= Beginning of Section =

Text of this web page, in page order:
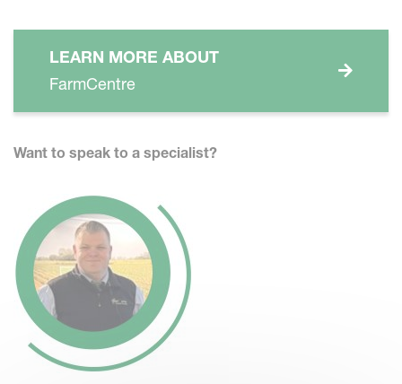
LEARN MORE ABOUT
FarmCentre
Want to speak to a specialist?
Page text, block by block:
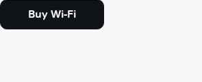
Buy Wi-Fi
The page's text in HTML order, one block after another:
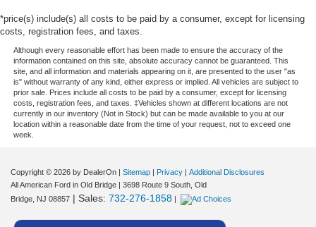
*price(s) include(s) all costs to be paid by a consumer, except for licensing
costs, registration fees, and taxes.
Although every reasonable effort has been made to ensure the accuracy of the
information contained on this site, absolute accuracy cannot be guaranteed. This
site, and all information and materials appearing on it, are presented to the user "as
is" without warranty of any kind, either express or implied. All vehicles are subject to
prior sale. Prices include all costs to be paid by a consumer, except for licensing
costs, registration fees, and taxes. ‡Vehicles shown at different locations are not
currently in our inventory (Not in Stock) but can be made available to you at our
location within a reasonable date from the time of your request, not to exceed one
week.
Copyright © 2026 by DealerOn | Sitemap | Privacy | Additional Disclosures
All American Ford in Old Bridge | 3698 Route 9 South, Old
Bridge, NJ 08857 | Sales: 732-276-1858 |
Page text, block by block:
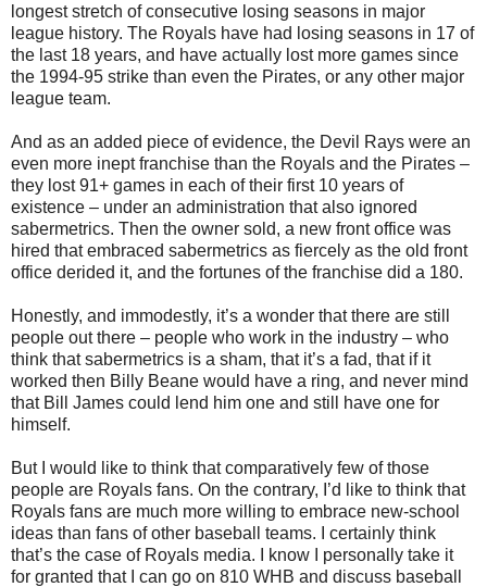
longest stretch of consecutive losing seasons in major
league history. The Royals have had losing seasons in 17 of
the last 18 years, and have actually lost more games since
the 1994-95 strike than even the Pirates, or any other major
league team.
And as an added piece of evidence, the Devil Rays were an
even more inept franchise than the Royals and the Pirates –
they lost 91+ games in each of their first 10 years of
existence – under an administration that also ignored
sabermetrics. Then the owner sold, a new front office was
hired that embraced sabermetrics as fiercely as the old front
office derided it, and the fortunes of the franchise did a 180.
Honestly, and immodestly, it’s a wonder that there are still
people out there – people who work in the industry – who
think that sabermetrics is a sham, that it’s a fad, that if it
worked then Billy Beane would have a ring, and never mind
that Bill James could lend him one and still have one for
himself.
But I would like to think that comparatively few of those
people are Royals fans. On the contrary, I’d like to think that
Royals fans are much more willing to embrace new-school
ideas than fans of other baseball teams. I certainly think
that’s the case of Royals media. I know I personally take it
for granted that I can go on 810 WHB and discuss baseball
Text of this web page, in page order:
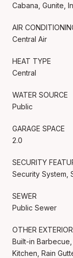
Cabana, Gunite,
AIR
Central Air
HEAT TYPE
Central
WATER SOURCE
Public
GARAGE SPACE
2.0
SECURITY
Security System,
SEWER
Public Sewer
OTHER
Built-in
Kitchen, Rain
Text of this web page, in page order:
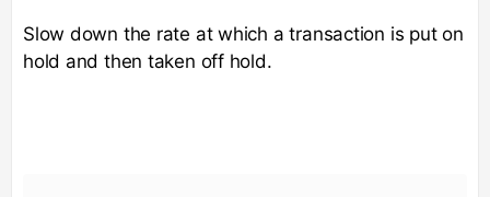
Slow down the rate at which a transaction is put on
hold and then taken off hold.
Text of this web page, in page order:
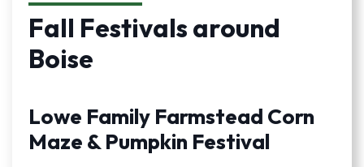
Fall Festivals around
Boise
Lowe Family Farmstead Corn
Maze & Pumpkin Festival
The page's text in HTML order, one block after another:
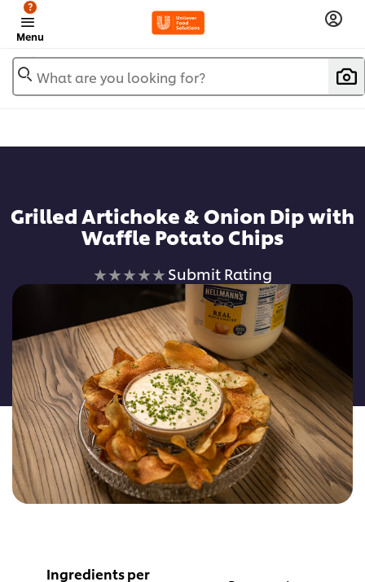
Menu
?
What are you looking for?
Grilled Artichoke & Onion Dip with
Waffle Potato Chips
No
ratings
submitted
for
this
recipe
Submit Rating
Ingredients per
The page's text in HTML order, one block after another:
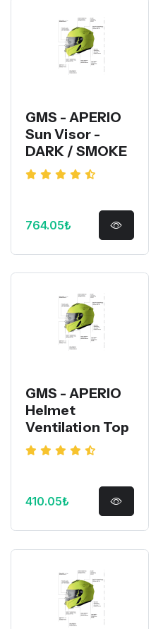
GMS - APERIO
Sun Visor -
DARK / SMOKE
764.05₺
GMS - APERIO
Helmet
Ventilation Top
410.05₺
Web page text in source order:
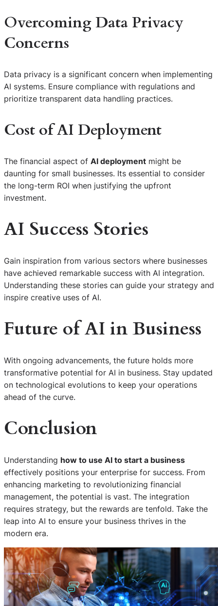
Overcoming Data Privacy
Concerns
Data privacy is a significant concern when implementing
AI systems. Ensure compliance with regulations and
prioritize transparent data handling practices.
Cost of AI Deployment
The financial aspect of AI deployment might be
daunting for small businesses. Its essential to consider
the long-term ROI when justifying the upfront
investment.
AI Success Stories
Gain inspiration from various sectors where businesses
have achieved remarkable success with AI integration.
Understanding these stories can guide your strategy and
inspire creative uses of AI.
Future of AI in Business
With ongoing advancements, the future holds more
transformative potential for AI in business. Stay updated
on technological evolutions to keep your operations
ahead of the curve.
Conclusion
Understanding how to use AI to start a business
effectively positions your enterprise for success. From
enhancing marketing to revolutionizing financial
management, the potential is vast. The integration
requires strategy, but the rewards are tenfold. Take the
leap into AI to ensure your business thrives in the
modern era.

= End of Section =

WORK REQUEST – Please print everything in the material exactly, apart from the pictures.

EXPECTED ANSWER –
Text of this web page, in page order:
LEARN MORE ABOUT
FarmCentre
Want to speak to a specialist?
Page text, block by block:
Buy Wi-Fi
The page's text in HTML order, one block after another:
*price(s) include(s) all costs to be paid by a consumer, except for licensing
costs, registration fees, and taxes.
Although every reasonable effort has been made to ensure the accuracy of the
information contained on this site, absolute accuracy cannot be guaranteed. This
site, and all information and materials appearing on it, are presented to the user "as
is" without warranty of any kind, either express or implied. All vehicles are subject to
prior sale. Prices include all costs to be paid by a consumer, except for licensing
costs, registration fees, and taxes. ‡Vehicles shown at different locations are not
currently in our inventory (Not in Stock) but can be made available to you at our
location within a reasonable date from the time of your request, not to exceed one
week.
Copyright © 2026 by DealerOn | Sitemap | Privacy | Additional Disclosures
All American Ford in Old Bridge | 3698 Route 9 South, Old
Bridge, NJ 08857 | Sales: 732-276-1858 |
Page text, block by block:
longest stretch of consecutive losing seasons in major
league history. The Royals have had losing seasons in 17 of
the last 18 years, and have actually lost more games since
the 1994-95 strike than even the Pirates, or any other major
league team.
And as an added piece of evidence, the Devil Rays were an
even more inept franchise than the Royals and the Pirates –
they lost 91+ games in each of their first 10 years of
existence – under an administration that also ignored
sabermetrics. Then the owner sold, a new front office was
hired that embraced sabermetrics as fiercely as the old front
office derided it, and the fortunes of the franchise did a 180.
Honestly, and immodestly, it’s a wonder that there are still
people out there – people who work in the industry – who
think that sabermetrics is a sham, that it’s a fad, that if it
worked then Billy Beane would have a ring, and never mind
that Bill James could lend him one and still have one for
himself.
But I would like to think that comparatively few of those
people are Royals fans. On the contrary, I’d like to think that
Royals fans are much more willing to embrace new-school
ideas than fans of other baseball teams. I certainly think
that’s the case of Royals media. I know I personally take it
for granted that I can go on 810 WHB and discuss baseball
Text of this web page, in page order:
Cabana, Gunite,
AIR
Central Air
HEAT TYPE
Central
WATER SOURCE
Public
GARAGE SPACE
2.0
SECURITY
Security System,
SEWER
Public Sewer
OTHER
Built-in
Kitchen, Rain
Text of this web page, in page order:
Slow down the rate at which a transaction is put on
hold and then taken off hold.
Text of this web page, in page order:
Fall Festivals around
Boise
Lowe Family Farmstead Corn
Maze & Pumpkin Festival
The page's text in HTML order, one block after another:
Menu
?
What are you looking for?
Grilled Artichoke & Onion Dip with
Waffle Potato Chips
No
ratings
submitted
for
this
recipe
Submit Rating
Ingredients per
The page's text in HTML order, one block after another:
GMS - APERIO
Sun Visor -
DARK / SMOKE
764.05₺
GMS - APERIO
Helmet
Ventilation Top
410.05₺
Web page text in source order:
Overcoming Data Privacy
Concerns
Data privacy is a significant concern when implementing
AI systems. Ensure compliance with regulations and
prioritize transparent data handling practices.
Cost of AI Deployment
The financial aspect of AI deployment might be
daunting for small businesses. Its essential to consider
the long-term ROI when justifying the upfront
investment.
AI Success Stories
Gain inspiration from various sectors where businesses
have achieved remarkable success with AI integration.
Understanding these stories can guide your strategy and
inspire creative uses of AI.
Future of AI in Business
With ongoing advancements, the future holds more
transformative potential for AI in business. Stay updated
on technological evolutions to keep your operations
ahead of the curve.
Conclusion
Understanding how to use AI to start a business
effectively positions your enterprise for success. From
enhancing marketing to revolutionizing financial
management, the potential is vast. The integration
requires strategy, but the rewards are tenfold. Take the
leap into AI to ensure your business thrives in the
modern era.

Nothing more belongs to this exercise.